Los tres obedecieron sin rechistar. Brisa Límpida y Luna Brillante se sintieron tan admirados por lo bien organizados que se mostraban que no pudieron por menos de comentar entre sí:
—¡Qué determinación la de este monje! Con razón es la reencarnación de un Sabio del Oeste. Ahora debemos hacer lo que nos dejó encargado nuestro maestro y entregarle unos cuantos frutos de ginseng. Menos mal que sus tres discípulos se han marchado. De lo contrario, tendríamos serios problemas con ellos. ¿Te has dado cuenta de lo rudos que son sus modales?
—No vayamos tan deprisa —sugirió Brisa Límpida—. Mirándolo bien, no sabemos si es este monje el amigo de nuestro maestro. Deberíamos asegurarnos, antes de dar cualquier paso en falso.
Se llegaron, pues, hasta Tripitaka y le preguntaron:
—¿Sois vos el monje Tang, hermano del emperador y eterno buscador de escrituras?
—Así es —contestó él, inclinando la cabeza—. ¿Cómo es que dos inmortales como vosotros conocen un nombre tan vulgar como el mío?

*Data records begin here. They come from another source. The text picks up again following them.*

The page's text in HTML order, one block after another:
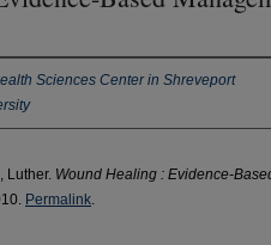
Sciences Center in Shreveport
Luther. Wound Healing : Evidence-
Permalink.
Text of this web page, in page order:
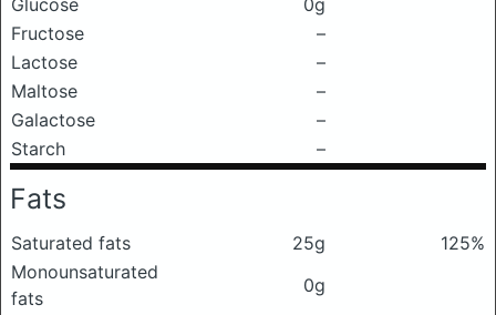
Glucose
0g
Fructose
–
Lactose
–
Maltose
–
Galactose
–
Starch
–
Fats
Saturated fats 25g
125%
Monounsaturated
fats
0g

—Antes de marcharse —respondió uno de los jóvenes—, nuestro maestro nos dejó encargado que saliéramos a recibiros a los pies de esta montaña. Lo que menos esperábamos es que fuerais a aparecer tan pronto. Sentaos, por favor, y permitidnos que os sirvamos un poco de té.

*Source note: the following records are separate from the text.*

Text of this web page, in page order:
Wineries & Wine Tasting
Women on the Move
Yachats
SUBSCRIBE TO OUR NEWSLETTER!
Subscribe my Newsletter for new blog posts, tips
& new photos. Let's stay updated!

—No merezco tantas atenciones —protestó Tripitaka, pero Luna Brillante se había retirado ya a la parte de atrás de la casa y no tardó en regresar con una taza de té aromático.
En cuanto Tripitaka la hubo bebido, dijo Brisa Límpida:
—No debemos desobedecer a nuestro maestro. Así que, cuanto antes le entreguemos la fruta, mejor.
Los dos jóvenes se despidieron de Tripitaka y se retiraron a sus aposentos. Uno de ellos sacó un mazo de oro, mientras el otro se hizo con una bandeja de madera para servir elixir. Antes de salir hacia el Huerto del Ginseng, colocaron sobre ella varios mantelitos de seda.
Brisa Límpida se subió a un árbol y agitó con el mazo las ramas. Luna Brillante estaba debajo con la bandeja y logró hacerse con dos de las frutas que cayeron. Satisfechos, regresaron al salón principal y se las ofrecieron a Tripitaka, diciendo:
—El Templo de las Cinco Villas se encuentra ubicado en un paraje agreste y de difícil acceso. No son muchas, pues, las cosas de que disponemos para festejar vuestra llegada, pero, si queréis saciar vuestra sed, no hay cosa mejor que estas frutas que crecen en nuestro huerto.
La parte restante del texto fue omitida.